What the exercise asks
Go through the records and copy each line where the string "identified" occurs.

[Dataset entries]
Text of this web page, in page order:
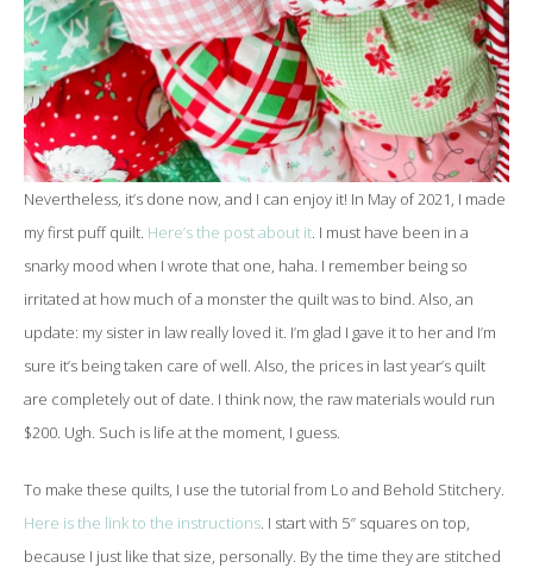
Nevertheless, it’s done now, and I can enjoy it! In May of 2021, I made
my first puff quilt. Here’s the post about it. I must have been in a
snarky mood when I wrote that one, haha. I remember being so
irritated at how much of a monster the quilt was to bind. Also, an
update: my sister in law really loved it. I’m glad I gave it to her and I’m
sure it’s being taken care of well. Also, the prices in last year’s quilt
are completely out of date. I think now, the raw materials would run
$200. Ugh. Such is life at the moment, I guess.
To make these quilts, I use the tutorial from Lo and Behold Stitchery.
Here is the link to the instructions. I start with 5″ squares on top,
because I just like that size, personally. By the time they are stitched
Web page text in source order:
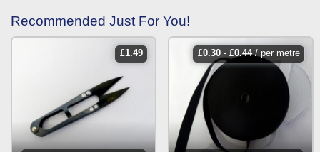
Recommended Just For You!
£1.49 £0.30- £0.44/ per metre
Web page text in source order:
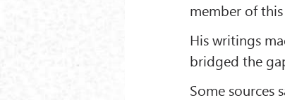
member of this
His writings
bridged the
Some sources
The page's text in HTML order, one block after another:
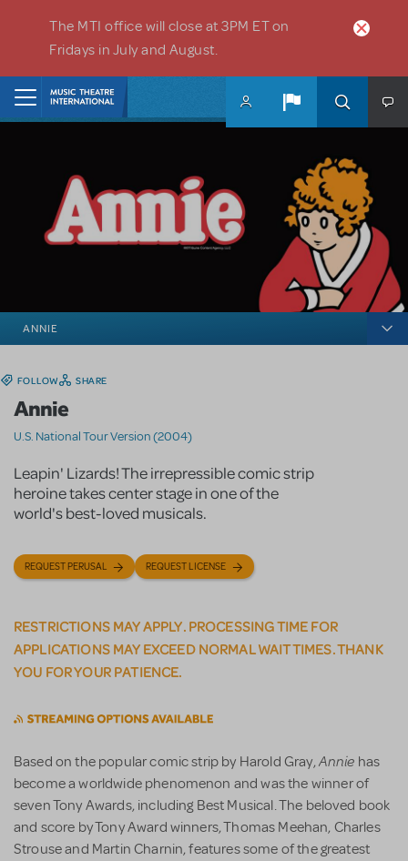
The MTI office will close at 3PM ET on
Fridays in July and August.
ANNIE
FOLLOW SHARE
Annie
U.S. National Tour Version (2004)
Leapin' Lizards! The irrepressible comic strip
heroine takes center stage in one of the
world's best-loved musicals.
REQUEST PERUSAL REQUEST LICENSE
RESTRICTIONS MAY APPLY. PROCESSING TIME FOR
APPLICATIONS MAY EXCEED NORMAL WAIT TIMES. THANK
YOU FOR YOUR PATIENCE.
Based on the popular comic strip by Harold Gray,Annie has
become a worldwide phenomenon and was the winner of
seven Tony Awards, including Best Musical. The beloved book
and score by Tony Award winners, Thomas Meehan, Charles
Strouse and Martin Charnin, features some of the greatest
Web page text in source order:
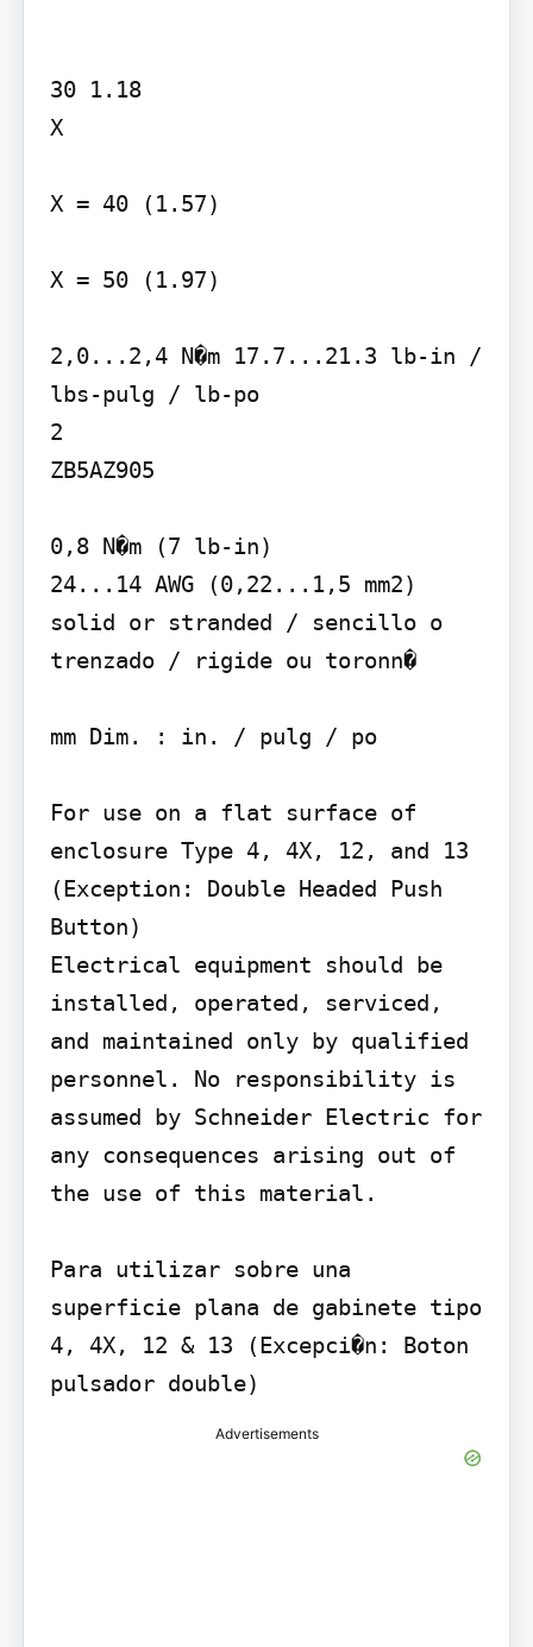
30 1.18
X
X = 40 (1.57)
X = 50 (1.97)
2,0...2,4 N�m 17.7...21.3 lb-in /
lbs-pulg / lb-po
2
ZB5AZ905
0,8 N�m (7 lb-in)
24...14 AWG (0,22...1,5 mm2)
solid or stranded / sencillo o
trenzado / rigide ou toronn�
mm Dim. : in. / pulg / po
For use on a flat surface of
enclosure Type 4, 4X, 12, and 13
(Exception: Double Headed Push
Button)
Electrical equipment should be
installed, operated, serviced,
and maintained only by qualified
personnel. No responsibility is
assumed by Schneider Electric for
any consequences arising out of
the use of this material.
Para utilizar sobre una
superficie plana de gabinete tipo
4, 4X, 12 & 13 (Excepci�n: Boton
pulsador double)
Advertisements
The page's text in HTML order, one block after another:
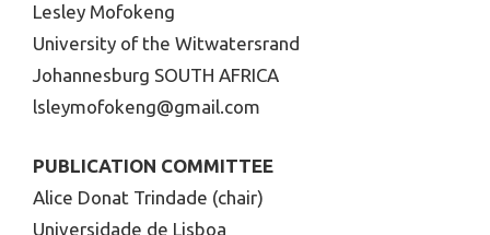
Lesley Mofokeng
University of the Witwatersrand
Johannesburg SOUTH AFRICA
lsleymofokeng@gmail.com
PUBLICATION COMMITTEE
Alice Donat Trindade (chair)
Universidade de Lisboa
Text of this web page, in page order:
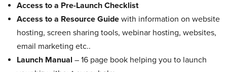
Access to a Pre-Launch Checklist
Access to a Resource Guide with information on website
hosting, screen sharing tools, webinar hosting, websites,
email marketing etc..
Launch Manual – 16 page book helping you to launch
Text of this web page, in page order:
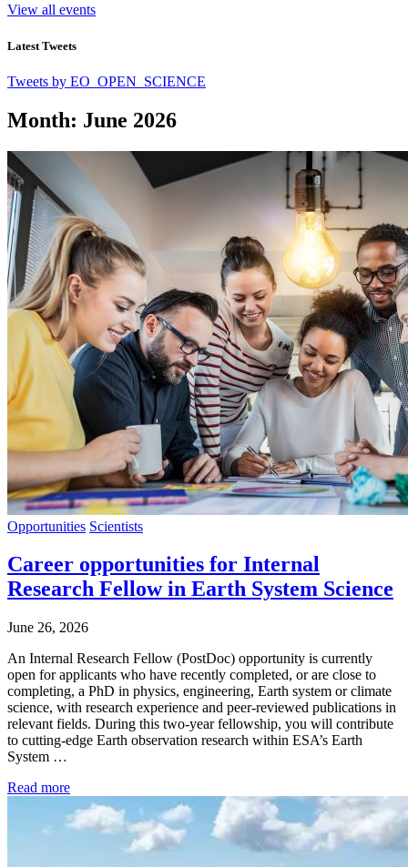
View all events
Latest Tweets
Tweets by EO_OPEN_SCIENCE
Month: June 2026
Opportunities Scientists
Career opportunities for Internal
Research Fellow in Earth System Science
June 26, 2026
An Internal Research Fellow (PostDoc) opportunity is currently
open for applicants who have recently completed, or are close to
completing, a PhD in physics, engineering, Earth system or climate
science, with research experience and peer-reviewed publications in
relevant fields. During this two-year fellowship, you will contribute
to cutting-edge Earth observation research within ESA’s Earth
System …
Read more
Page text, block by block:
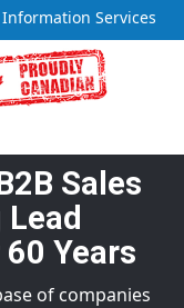
Services
Sales
Years
of companies
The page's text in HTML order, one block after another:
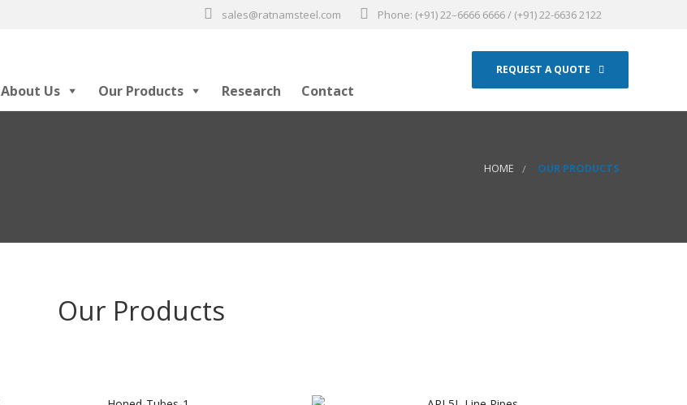
sales@ratnamsteel.com Phone: (+91) 22–6666 6666 / (+91) 22-6636 2122
REQUEST A QUOTE
About Us Our Products Research Contact
HOME OUR PRODUCTS
Our Products
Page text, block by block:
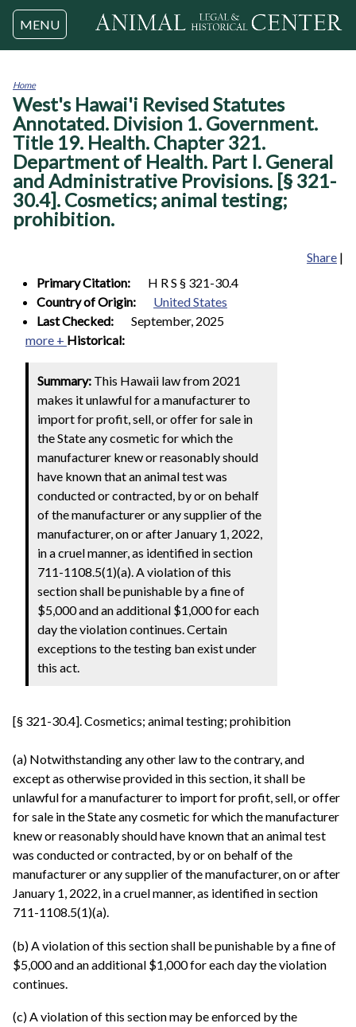
Jump to navigation
MENU
You
are
here
Home
West's Hawai'i Revised Statutes
Annotated. Division 1. Government.
Title 19. Health. Chapter 321.
Department of Health. Part I. General
and Administrative Provisions. [§ 321-
30.4]. Cosmetics; animal testing;
prohibition.
Share |
Primary Citation:
H R S § 321-30.4
Country of Origin:
United States
Last Checked:
September, 2025
more + Historical:
Summary: This Hawaii law from 2021
makes it unlawful for a manufacturer to
import for profit, sell, or offer for sale in
the State any cosmetic for which the
manufacturer knew or reasonably should
have known that an animal test was
conducted or contracted, by or on behalf
of the manufacturer or any supplier of the
manufacturer, on or after January 1, 2022,
in a cruel manner, as identified in section
711-1108.5(1)(a). A violation of this
section shall be punishable by a fine of
$5,000 and an additional $1,000 for each
day the violation continues. Certain
exceptions to the testing ban exist under
this act.
[§ 321-30.4]. Cosmetics; animal testing; prohibition
(a) Notwithstanding any other law to the contrary, and
except as otherwise provided in this section, it shall be
unlawful for a manufacturer to import for profit, sell, or offer
for sale in the State any cosmetic for which the manufacturer
knew or reasonably should have known that an animal test
was conducted or contracted, by or on behalf of the
manufacturer or any supplier of the manufacturer, on or after
January 1, 2022, in a cruel manner, as identified in section
711-1108.5(1)(a).
(b) A violation of this section shall be punishable by a fine of
$5,000 and an additional $1,000 for each day the violation
continues.
(c) A violation of this section may be enforced by the
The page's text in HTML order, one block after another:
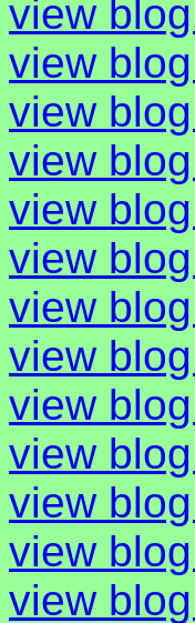
view
view
view
view
view
view
view
view
view
view
view
view
view
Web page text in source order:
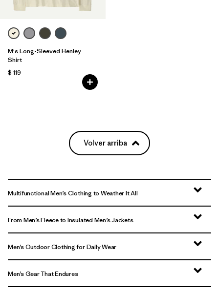
M's Long-Sleeved Henley
Shirt
$ 119
Volver arriba
Multifunctional Men’s Clothing to Weather It All
From Men’s Fleece to Insulated Men’s Jackets
Men’s Outdoor Clothing for Daily Wear
Men’s Gear That Endures
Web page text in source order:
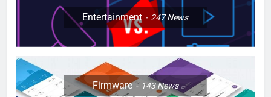
Entertainment 247News
Firmware 143News
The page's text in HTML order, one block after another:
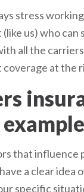
stress
us) who can
all the
at the
that influence
a clear idea
specific
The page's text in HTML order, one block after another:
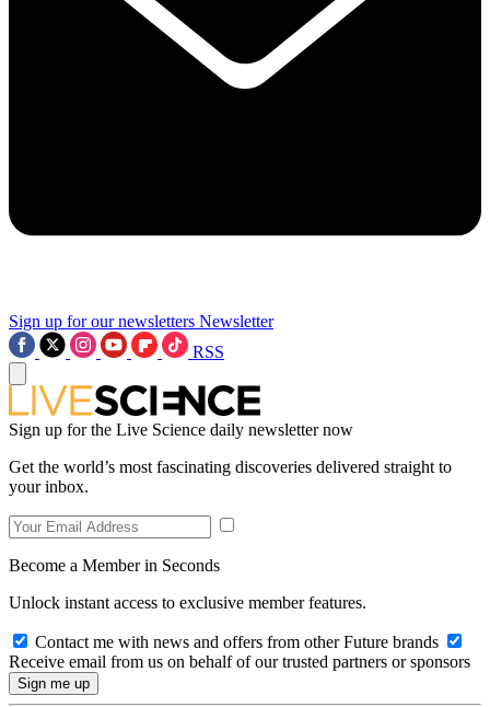
Sign up for our newsletters Newsletter
RSS
Sign up for the Live Science daily newsletter now
Get the world’s most fascinating discoveries delivered straight to
your inbox.
Become a Member in Seconds
Unlock instant access to exclusive member features.
Contact me with news and offers from other Future brands
Receive email from us on behalf of our trusted partners or sponsors
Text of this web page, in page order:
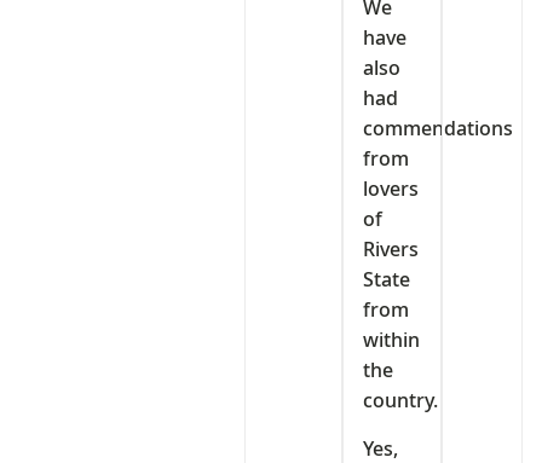
We
have
also
had
commendations
from
lovers
of
Rivers
State
from
within
the
country.
Yes,
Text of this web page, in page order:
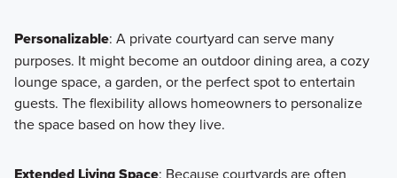
Personalizable: A private courtyard can serve many
purposes. It might become an outdoor dining area, a cozy
lounge space, a garden, or the perfect spot to entertain
guests. The flexibility allows homeowners to personalize
the space based on how they live.
: Because courtyards are often
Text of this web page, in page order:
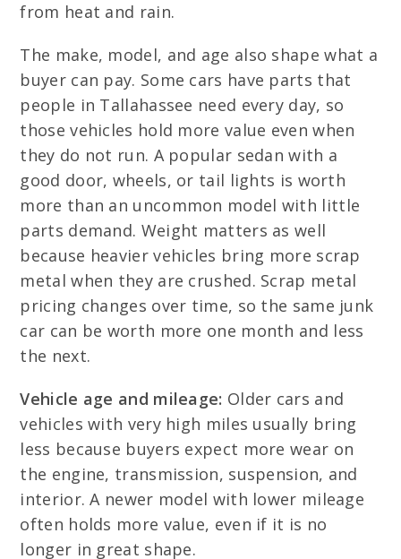
from heat and rain.
The make, model, and age also shape what a
buyer can pay. Some cars have parts that
people in Tallahassee need every day, so
those vehicles hold more value even when
they do not run. A popular sedan with a
good door, wheels, or tail lights is worth
more than an uncommon model with little
parts demand. Weight matters as well
because heavier vehicles bring more scrap
metal when they are crushed. Scrap metal
pricing changes over time, so the same junk
car can be worth more one month and less
the next.
Vehicle age and mileage: Older cars and
vehicles with very high miles usually bring
less because buyers expect more wear on
the engine, transmission, suspension, and
interior. A newer model with lower mileage
often holds more value, even if it is no
longer in great shape.
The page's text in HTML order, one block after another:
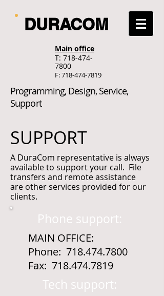
DURACOM
Main office
T: 718-474-
7800
F:718-474-7819
Programming, Design, Service,
Support
SUPPORT
A DuraCom representative is always
available to support your call. File
transfers and remote assistance
are other services provided for our
clients.
Phone support:
MAIN OFFICE:
Phone: 718.474.7800
Fax: 718.474.7819
Tech support:
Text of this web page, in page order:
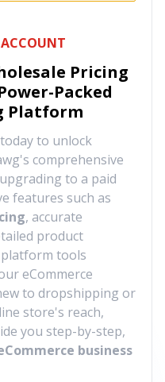
ACCOUNT
Pricing
Packed
Platform
to unlock
comprehensive
to a paid
features such as
, accurate
product
tools
eCommerce
to dropshipping or
store's reach,
you step-by-step,
business
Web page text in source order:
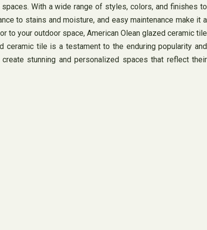
With a wide range of styles, colors, and finishes to
to stains and moisture, and easy maintenance make it a
to your outdoor space, American Olean glazed ceramic tile
ceramic tile is a testament to the enduring popularity and
stunning and personalized spaces that reflect their
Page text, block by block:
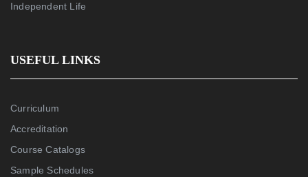
Independent Life
USEFUL LINKS
Curriculum
Accreditation
Course Catalogs
Sample Schedules
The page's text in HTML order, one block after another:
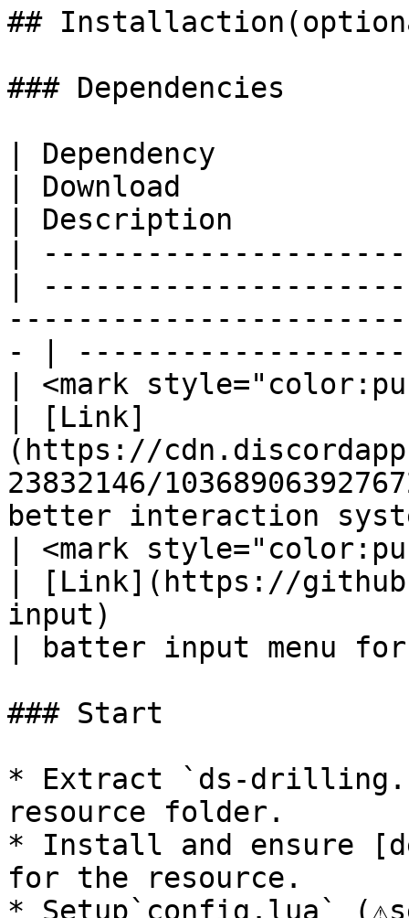
##
### Dependencies
| Dependency
| Download
| Description
|
|
- |
| <mark
| [Link]
(https://
23832146/
better interaction
| <mark
| [Link](https://
input)
| batter input menu
### Start
* Extract `ds-
resource folder.
* Install and ensure
for the resource.
* Setup`config.lua` (⚠️see
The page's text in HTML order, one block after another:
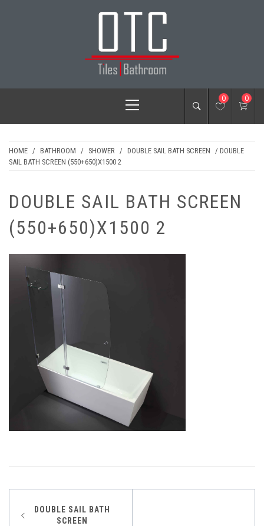
OTC TILES &
BATHROOM
Menu
0 0
HOME / BATHROOM / SHOWER / DOUBLE SAIL BATH SCREEN / DOUBLE
SAIL BATH SCREEN (550+650)X1500 2
DOUBLE SAIL BATH SCREEN
(550+650)X1500 2
PostDOUBLE SAIL BATH
SCREEN

Written reply
in a cruel manner, as identified in section
January 1, 2022, in a cruel manner, as identified in section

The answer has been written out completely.